■ **Work request**
Word for word, restate the entries below from their first line through the line that contains "department, as well".

■ **Task inputs**
== Segment start ==
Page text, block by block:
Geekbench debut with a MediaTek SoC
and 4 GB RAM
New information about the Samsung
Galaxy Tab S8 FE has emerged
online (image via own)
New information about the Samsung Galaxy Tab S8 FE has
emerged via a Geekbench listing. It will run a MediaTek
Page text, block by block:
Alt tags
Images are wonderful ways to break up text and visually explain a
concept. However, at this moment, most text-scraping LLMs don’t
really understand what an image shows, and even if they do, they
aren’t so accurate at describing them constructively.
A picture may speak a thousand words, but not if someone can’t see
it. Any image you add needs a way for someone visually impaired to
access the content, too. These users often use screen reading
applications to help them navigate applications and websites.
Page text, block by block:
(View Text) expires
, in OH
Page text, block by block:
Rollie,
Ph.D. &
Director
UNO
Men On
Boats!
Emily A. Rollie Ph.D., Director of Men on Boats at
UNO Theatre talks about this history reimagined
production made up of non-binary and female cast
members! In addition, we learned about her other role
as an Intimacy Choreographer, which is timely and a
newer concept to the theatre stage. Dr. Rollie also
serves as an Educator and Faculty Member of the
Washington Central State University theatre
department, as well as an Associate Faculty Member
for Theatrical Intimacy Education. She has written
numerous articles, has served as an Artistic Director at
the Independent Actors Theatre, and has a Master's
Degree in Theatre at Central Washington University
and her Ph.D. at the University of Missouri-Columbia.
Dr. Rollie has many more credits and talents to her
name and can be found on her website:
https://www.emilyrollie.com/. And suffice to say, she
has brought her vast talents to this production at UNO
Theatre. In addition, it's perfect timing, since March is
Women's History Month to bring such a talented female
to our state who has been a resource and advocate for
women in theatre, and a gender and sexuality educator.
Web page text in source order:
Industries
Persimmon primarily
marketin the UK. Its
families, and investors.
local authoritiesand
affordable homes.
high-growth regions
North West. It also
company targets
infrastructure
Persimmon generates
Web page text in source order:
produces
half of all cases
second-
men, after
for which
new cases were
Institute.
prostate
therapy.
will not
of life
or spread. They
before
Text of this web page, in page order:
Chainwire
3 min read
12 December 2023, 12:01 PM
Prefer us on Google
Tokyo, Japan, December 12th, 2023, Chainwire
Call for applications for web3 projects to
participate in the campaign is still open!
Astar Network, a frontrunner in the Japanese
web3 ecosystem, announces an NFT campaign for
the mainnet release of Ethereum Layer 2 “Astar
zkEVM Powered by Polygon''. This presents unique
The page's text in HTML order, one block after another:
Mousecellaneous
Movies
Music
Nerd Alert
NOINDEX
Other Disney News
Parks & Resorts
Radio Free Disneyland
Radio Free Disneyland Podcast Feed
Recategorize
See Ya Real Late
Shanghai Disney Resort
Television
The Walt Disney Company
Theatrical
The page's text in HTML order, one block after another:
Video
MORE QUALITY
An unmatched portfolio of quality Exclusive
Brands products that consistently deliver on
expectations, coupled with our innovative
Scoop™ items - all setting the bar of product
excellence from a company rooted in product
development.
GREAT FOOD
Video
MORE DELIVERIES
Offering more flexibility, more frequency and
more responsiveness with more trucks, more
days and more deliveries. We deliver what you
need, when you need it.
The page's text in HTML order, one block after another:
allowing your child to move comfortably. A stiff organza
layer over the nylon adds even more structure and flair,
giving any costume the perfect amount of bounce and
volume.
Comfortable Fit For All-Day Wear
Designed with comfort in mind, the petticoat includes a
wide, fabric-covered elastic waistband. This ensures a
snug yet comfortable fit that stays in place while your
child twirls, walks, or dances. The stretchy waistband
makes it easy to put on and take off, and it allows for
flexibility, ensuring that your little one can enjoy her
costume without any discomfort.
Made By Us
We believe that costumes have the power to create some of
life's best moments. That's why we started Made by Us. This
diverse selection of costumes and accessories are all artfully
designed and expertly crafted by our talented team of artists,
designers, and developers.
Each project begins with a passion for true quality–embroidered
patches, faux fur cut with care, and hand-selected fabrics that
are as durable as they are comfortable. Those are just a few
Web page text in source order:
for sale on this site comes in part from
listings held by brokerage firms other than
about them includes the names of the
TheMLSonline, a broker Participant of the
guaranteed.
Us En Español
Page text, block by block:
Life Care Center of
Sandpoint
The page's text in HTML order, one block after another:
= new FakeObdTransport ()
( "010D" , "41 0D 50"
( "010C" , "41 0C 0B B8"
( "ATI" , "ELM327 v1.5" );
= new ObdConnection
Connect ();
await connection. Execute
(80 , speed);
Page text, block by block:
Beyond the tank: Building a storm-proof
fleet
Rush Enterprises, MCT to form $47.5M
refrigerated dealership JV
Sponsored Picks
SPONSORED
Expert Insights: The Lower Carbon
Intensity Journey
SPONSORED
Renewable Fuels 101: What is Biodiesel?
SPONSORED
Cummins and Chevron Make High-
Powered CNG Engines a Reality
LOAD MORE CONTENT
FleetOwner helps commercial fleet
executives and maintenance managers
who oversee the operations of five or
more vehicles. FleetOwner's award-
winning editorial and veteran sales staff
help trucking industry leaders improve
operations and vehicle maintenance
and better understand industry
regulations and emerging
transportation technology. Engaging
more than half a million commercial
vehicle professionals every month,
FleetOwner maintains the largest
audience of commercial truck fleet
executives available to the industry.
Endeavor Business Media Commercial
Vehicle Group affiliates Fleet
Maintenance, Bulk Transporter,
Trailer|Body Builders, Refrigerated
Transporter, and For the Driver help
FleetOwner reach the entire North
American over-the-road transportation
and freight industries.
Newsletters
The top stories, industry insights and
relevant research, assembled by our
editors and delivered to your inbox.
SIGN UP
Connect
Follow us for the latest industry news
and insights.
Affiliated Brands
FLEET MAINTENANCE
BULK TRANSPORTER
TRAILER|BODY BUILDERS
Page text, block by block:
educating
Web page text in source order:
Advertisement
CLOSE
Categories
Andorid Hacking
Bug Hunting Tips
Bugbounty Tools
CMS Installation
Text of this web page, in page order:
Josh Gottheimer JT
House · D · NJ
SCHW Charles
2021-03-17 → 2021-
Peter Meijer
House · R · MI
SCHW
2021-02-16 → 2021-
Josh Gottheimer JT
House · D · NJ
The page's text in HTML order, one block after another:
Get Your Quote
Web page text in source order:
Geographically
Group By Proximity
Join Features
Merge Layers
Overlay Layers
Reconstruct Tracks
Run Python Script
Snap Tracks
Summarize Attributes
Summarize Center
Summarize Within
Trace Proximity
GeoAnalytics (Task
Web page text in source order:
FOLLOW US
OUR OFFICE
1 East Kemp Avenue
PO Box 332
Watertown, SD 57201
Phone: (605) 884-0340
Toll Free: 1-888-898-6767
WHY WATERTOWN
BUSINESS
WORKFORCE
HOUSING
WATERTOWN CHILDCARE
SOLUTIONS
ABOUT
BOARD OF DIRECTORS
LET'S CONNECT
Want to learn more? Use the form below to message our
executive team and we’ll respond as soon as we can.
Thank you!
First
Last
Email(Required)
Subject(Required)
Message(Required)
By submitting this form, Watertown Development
== Segment end ==
■ **Output for this exercise**
Page text, block by block:
Geekbench debut with a MediaTek SoC
and 4 GB RAM
New information about the Samsung
Galaxy Tab S8 FE has emerged
online (image via own)
New information about the Samsung Galaxy Tab S8 FE has
emerged via a Geekbench listing. It will run a MediaTek
Page text, block by block:
Alt tags
Images are wonderful ways to break up text and visually explain a
concept. However, at this moment, most text-scraping LLMs don’t
really understand what an image shows, and even if they do, they
aren’t so accurate at describing them constructively.
A picture may speak a thousand words, but not if someone can’t see
it. Any image you add needs a way for someone visually impaired to
access the content, too. These users often use screen reading
applications to help them navigate applications and websites.
Page text, block by block:
(View Text) expires
, in OH
Page text, block by block:
Rollie,
Ph.D. &
Director
UNO
Men On
Boats!
Emily A. Rollie Ph.D., Director of Men on Boats at
UNO Theatre talks about this history reimagined
production made up of non-binary and female cast
members! In addition, we learned about her other role
as an Intimacy Choreographer, which is timely and a
newer concept to the theatre stage. Dr. Rollie also
serves as an Educator and Faculty Member of the
Washington Central State University theatre
department, as well as an Associate Faculty Member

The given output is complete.